Bangalore: The shipping and finance ministries are set to resolve a 17-month-old dispute over subsidizing shipbuilders on confirmed orders that were considered ineligible for a five-year scheme which ended on 14 August 2007.
“We are moving towards a resolution now,” a shipping ministry official said on condition of anonymity. “The shipping ministry had requested the finance ministry to sanction about Rs5,000 crore to pay subsidy pending on the earlier scheme and the finance ministry has agreed.” The scheme offered shipbuilders 30% extra on building ocean-going merchant vessels at least 80m in length, provided they were for the domestic market. For export orders, ships of all types and capacities were eligible for the subsidy.
The shipping ministry initially argued that orders won just before the scheme was discontinued, could not be eligible because they had not notified the ministry by submitting an in-principle application.
Resolution soon: A file photo of the ABG Shipyard facility in Surat, Gujarat. Ashesh Shah / Mint
Shipbuilders claimed that they could not apply because they were unable to get the so-called price reasonableness certificate from India’s maritime regulator Directorate General of Shipping (DGS) before the scheme ended.
Local shipbuilders had asked for price reasonableness certificate from DGS on as many as 70-75 ships a few days before the scheme closed. “We had difficulty in getting the price reasonableness certificate from the DGS because the regulator could not handle such a large number of applications within a short time,” an executive with a Mumbai-based private shipbuilding firm said on condition of anonymity. “Hence, we could not notify the ministry on such orders.”
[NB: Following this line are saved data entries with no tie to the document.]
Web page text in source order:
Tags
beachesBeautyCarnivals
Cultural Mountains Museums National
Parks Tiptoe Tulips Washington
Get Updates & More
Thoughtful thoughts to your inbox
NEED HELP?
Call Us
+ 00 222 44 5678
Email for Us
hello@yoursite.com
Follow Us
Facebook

Shipbuilders have also been lobbying for an extension of the five-year subsidy scheme, which had started in the mid-1990s and had been extended twice already.
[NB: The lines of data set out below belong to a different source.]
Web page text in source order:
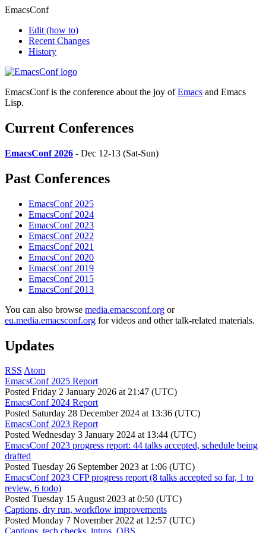
EmacsConf
Edit (how to)
Recent Changes
History
EmacsConf is the conference about the joy ofEmacs and Emacs
Lisp.
Current Conferences
EmacsConf 2026 - Dec 12-13 (Sat-Sun)
Past Conferences
EmacsConf 2025
EmacsConf 2024
EmacsConf 2023
EmacsConf 2022
EmacsConf 2021
EmacsConf 2020
EmacsConf 2019
EmacsConf 2015
EmacsConf 2013
You can also browse media.emacsconf.org or
eu.media.emacsconf.org for videos and other talk-related materials.
Updates
RSS Atom
EmacsConf 2025 Report
Posted Friday 2 January 2026 at 21:47 (UTC)
EmacsConf 2024 Report
Posted Saturday 28 December 2024 at 13:36 (UTC)
EmacsConf 2023 Report
Posted Wednesday 3 January 2024 at 13:44 (UTC)
EmacsConf 2023 progress report: 44 talks accepted, schedule being
drafted
Posted Tuesday 26 September 2023 at 1:06 (UTC)
EmacsConf 2023 CFP progress report (8 talks accepted so far, 1 to
review, 6 todo)
Posted Tuesday 15 August 2023 at 0:50 (UTC)
Captions, dry run, workflow improvements
Posted Monday 7 November 2022 at 12:57 (UTC)

In the last few days before the scheme closed, shipbuilders, most of them private firms such as ABG Shipyard Ltd, Bharati Shipyard Ltd, Pipavav Shipyard Ltd and Larsen and Toubro Ltd, signed orders worth a few thousand crores through negotiations with global fleet owners.
According to the scheme, in the case of export orders, where the price of a ship is finalized on the basis of negotiations between two parties, the reasonableness of price would have to be determined by DGS. Subsidy would be admissible on the contracted price or the price as certified to be reasonable, whichever was less. The subsidy is given to public sector yards in instalments, while private companies get it only after the ship is delivered.
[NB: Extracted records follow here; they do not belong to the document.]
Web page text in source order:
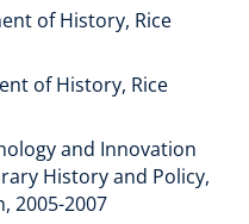
of History, Rice
of History, Rice
and Innovation
History and Policy,
2005-2007
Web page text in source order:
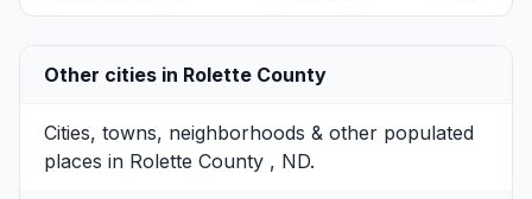
Other cities in Rolette County
Cities, towns, neighborhoods & other populated
places in Rolette County , ND.

However, following lobbying by the local shipbuilding industry seeking subsidy on orders signed before the scheme expired, the shipping ministry relented in January.
The shipping ministry is expected to soon approach the Union cabinet with two proposals. One will seek its approval for pending subsidy of Rs5,000 crore on the earlier scheme. The other will ask for the scheme to be extended. “The new scheme will be quite different from the old one,” the official said. The amount and tenure of the new scheme have not been decided.